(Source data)
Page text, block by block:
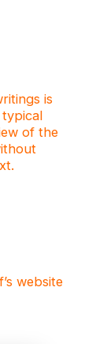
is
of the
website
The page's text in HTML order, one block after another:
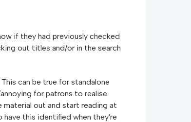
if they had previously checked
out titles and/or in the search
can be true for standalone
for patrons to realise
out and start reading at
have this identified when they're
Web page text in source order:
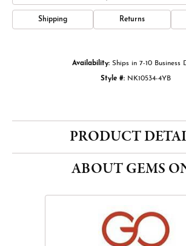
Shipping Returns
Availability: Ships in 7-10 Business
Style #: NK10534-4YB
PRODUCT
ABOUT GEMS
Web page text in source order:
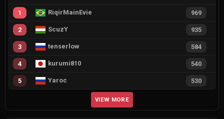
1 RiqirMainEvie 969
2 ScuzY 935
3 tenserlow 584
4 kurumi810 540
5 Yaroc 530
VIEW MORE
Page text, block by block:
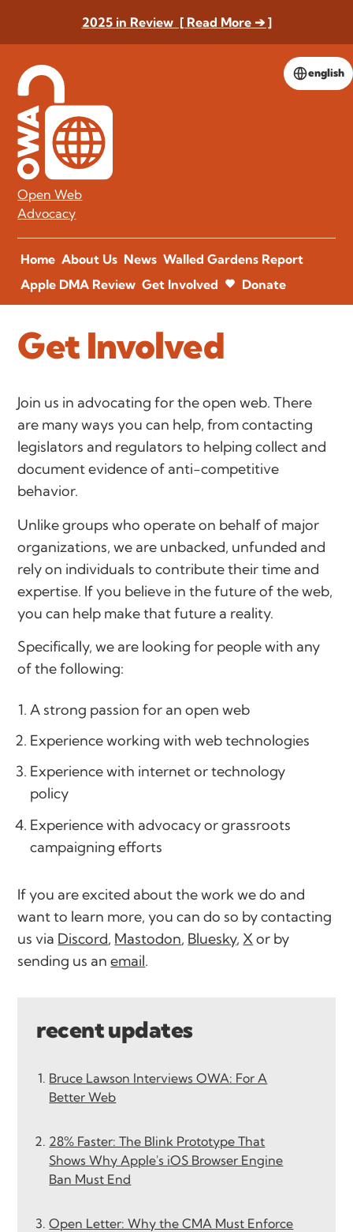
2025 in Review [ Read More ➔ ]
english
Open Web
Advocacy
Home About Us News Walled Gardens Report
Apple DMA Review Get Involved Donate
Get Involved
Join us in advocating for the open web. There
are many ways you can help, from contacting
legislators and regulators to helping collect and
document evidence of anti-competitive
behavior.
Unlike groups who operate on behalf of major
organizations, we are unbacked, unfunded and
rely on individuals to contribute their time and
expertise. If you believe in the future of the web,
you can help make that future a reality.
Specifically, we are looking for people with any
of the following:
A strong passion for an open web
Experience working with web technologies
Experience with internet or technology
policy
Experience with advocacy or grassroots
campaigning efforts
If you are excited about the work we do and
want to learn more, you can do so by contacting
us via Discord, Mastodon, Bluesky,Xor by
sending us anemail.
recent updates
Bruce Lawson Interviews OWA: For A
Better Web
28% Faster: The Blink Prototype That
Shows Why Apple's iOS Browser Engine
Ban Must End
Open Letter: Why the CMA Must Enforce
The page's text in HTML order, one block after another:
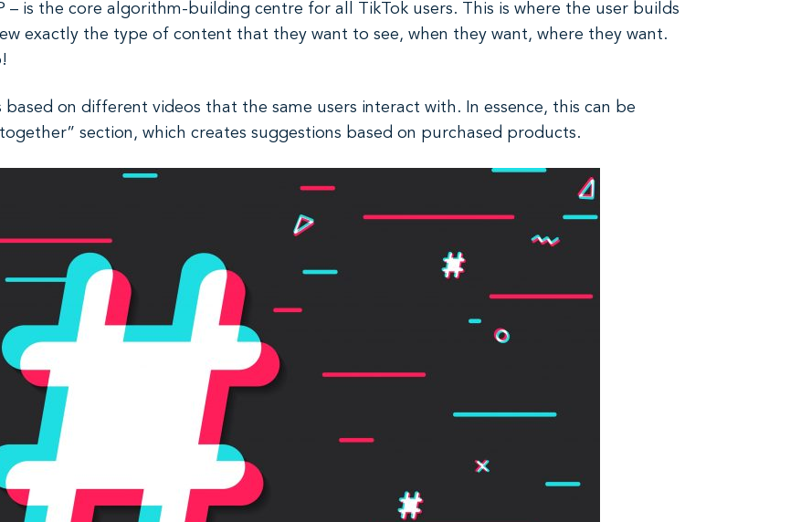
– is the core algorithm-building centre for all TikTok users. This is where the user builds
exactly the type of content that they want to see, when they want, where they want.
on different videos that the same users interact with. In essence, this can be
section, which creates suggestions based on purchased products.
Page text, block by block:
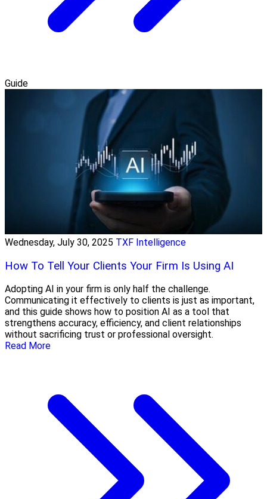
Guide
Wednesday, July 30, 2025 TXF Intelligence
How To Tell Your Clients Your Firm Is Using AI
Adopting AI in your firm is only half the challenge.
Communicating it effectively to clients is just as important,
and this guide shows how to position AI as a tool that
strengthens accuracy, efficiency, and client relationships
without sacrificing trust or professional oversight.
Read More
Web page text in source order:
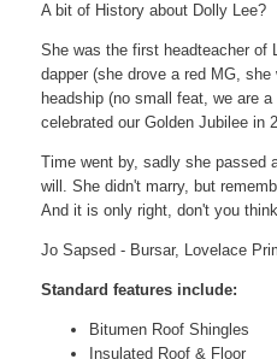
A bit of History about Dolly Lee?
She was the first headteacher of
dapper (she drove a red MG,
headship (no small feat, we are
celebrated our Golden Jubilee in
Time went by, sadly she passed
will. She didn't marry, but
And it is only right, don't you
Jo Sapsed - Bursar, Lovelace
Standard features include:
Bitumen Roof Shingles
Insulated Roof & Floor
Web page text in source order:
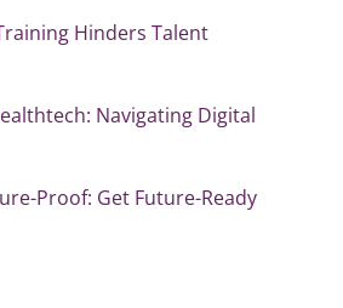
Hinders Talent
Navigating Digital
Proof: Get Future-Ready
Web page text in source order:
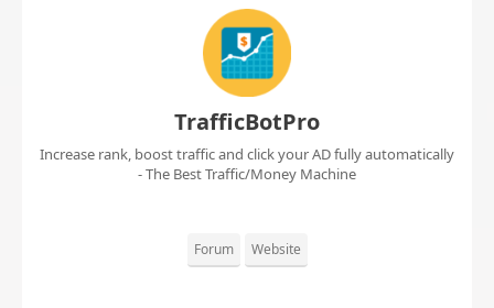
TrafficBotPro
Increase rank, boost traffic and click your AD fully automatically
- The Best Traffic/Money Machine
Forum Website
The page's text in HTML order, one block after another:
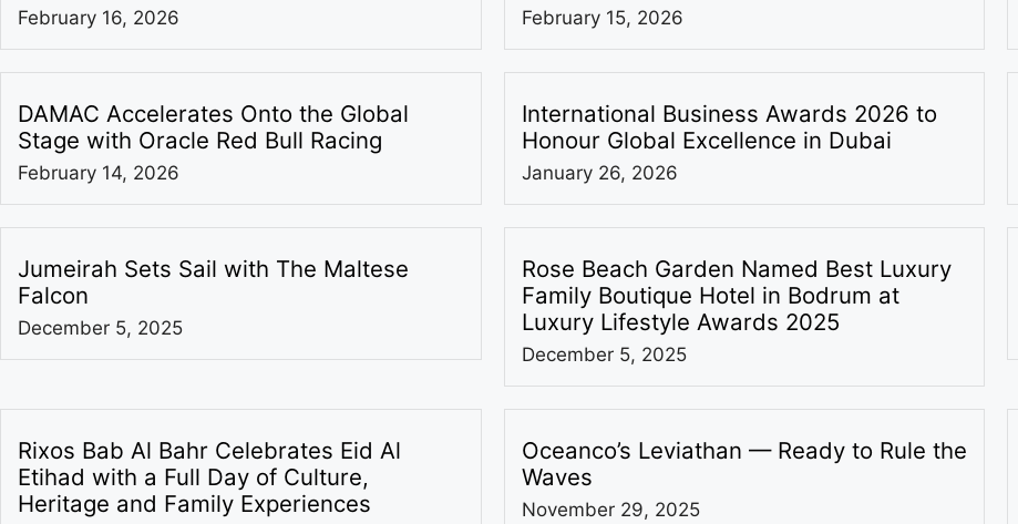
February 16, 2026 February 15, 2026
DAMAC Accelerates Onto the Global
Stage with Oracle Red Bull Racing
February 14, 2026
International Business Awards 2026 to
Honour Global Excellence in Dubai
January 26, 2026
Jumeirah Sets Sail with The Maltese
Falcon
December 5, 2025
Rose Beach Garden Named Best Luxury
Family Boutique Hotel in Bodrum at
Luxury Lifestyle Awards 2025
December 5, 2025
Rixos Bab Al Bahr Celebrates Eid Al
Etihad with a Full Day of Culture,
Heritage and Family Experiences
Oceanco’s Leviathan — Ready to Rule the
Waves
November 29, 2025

▸ TASK
From the records above, retype only the lines starting at the line that contains "A strong passion for an open web" and ending at the line that contains "us via Discord, Mastodon, Bluesky,Xor by", both included.

▸ EXPECTED ANSWER
A strong passion for an open web
Experience working with web technologies
Experience with internet or technology
policy
Experience with advocacy or grassroots
campaigning efforts
If you are excited about the work we do and
want to learn more, you can do so by contacting
us via Discord, Mastodon, Bluesky,Xor by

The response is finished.